== INPUT FOR THIS TASK
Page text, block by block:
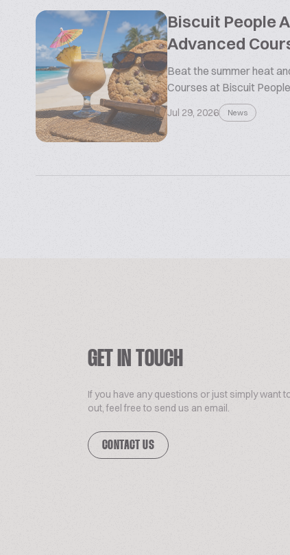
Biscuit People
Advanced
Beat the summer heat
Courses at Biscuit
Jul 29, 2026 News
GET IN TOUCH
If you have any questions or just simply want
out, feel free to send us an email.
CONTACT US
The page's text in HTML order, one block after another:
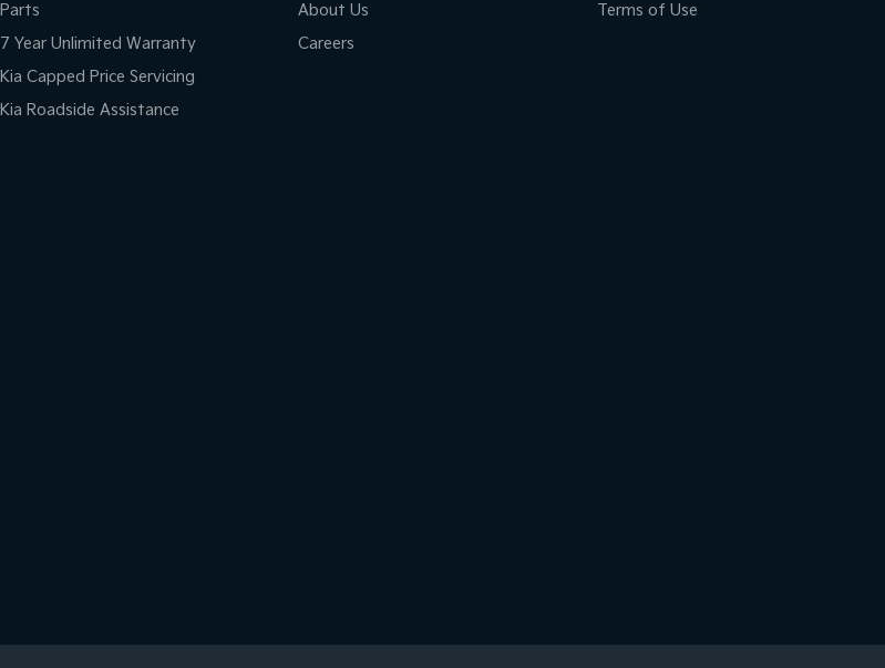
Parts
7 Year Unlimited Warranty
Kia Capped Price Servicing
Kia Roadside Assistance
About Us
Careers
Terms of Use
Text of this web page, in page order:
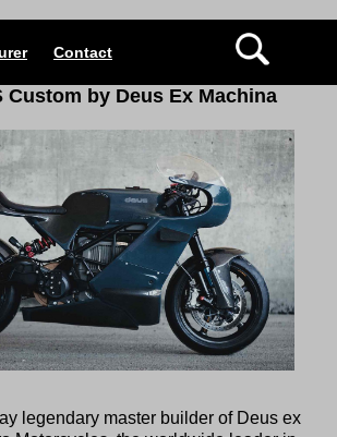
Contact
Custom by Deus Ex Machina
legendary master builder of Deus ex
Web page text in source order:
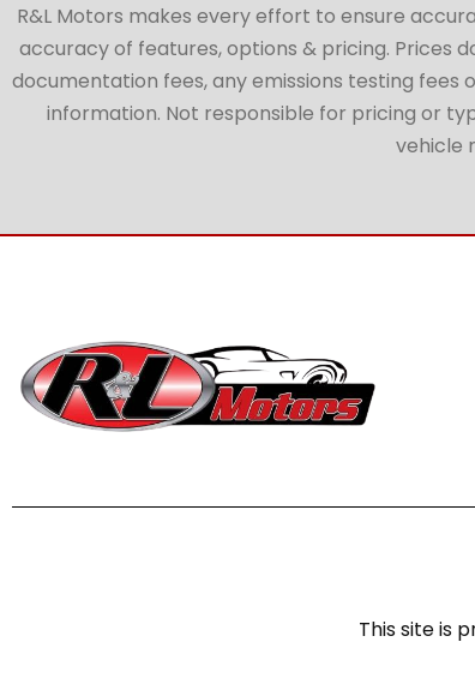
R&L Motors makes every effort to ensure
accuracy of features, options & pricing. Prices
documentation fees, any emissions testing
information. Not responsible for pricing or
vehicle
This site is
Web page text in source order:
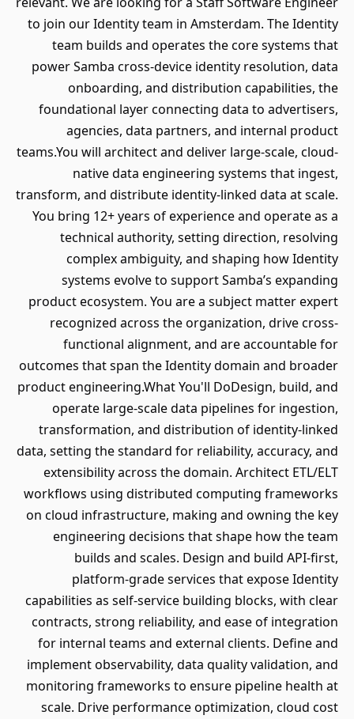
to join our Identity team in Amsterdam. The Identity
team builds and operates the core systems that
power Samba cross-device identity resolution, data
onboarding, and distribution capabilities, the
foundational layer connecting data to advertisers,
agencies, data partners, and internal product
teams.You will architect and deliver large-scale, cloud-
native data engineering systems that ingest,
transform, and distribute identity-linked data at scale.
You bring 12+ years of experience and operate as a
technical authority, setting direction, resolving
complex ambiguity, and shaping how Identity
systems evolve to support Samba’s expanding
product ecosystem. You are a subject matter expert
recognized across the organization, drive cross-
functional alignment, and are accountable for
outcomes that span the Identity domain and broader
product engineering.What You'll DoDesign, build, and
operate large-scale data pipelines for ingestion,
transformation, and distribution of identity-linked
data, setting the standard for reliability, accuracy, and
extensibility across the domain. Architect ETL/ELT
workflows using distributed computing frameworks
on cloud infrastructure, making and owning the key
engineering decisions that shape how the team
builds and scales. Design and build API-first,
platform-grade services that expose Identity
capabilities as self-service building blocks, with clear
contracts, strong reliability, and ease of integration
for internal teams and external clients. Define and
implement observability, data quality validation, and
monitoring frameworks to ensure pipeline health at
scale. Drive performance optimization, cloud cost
====
■ **EXERCISE PROMPT**
Print out the whole of the material word for word, without pictures.

■ **ANSWER**
Page text, block by block:
Biscuit People
Advanced
Beat the summer heat
Courses at Biscuit
Jul 29, 2026 News
GET IN TOUCH
If you have any questions or just simply want
out, feel free to send us an email.
CONTACT US
The page's text in HTML order, one block after another:
Parts
7 Year Unlimited Warranty
Kia Capped Price Servicing
Kia Roadside Assistance
About Us
Careers
Terms of Use
Text of this web page, in page order:
Contact
Custom by Deus Ex Machina
legendary master builder of Deus ex
Web page text in source order:
R&L Motors makes every effort to ensure
accuracy of features, options & pricing. Prices
documentation fees, any emissions testing
information. Not responsible for pricing or
vehicle
This site is
Web page text in source order:
to join our Identity team in Amsterdam. The Identity
team builds and operates the core systems that
power Samba cross-device identity resolution, data
onboarding, and distribution capabilities, the
foundational layer connecting data to advertisers,
agencies, data partners, and internal product
teams.You will architect and deliver large-scale, cloud-
native data engineering systems that ingest,
transform, and distribute identity-linked data at scale.
You bring 12+ years of experience and operate as a
technical authority, setting direction, resolving
complex ambiguity, and shaping how Identity
systems evolve to support Samba’s expanding
product ecosystem. You are a subject matter expert
recognized across the organization, drive cross-
functional alignment, and are accountable for
outcomes that span the Identity domain and broader
product engineering.What You'll DoDesign, build, and
operate large-scale data pipelines for ingestion,
transformation, and distribution of identity-linked
data, setting the standard for reliability, accuracy, and
extensibility across the domain. Architect ETL/ELT
workflows using distributed computing frameworks
on cloud infrastructure, making and owning the key
engineering decisions that shape how the team
builds and scales. Design and build API-first,
platform-grade services that expose Identity
capabilities as self-service building blocks, with clear
contracts, strong reliability, and ease of integration
for internal teams and external clients. Define and
implement observability, data quality validation, and
monitoring frameworks to ensure pipeline health at
scale. Drive performance optimization, cloud cost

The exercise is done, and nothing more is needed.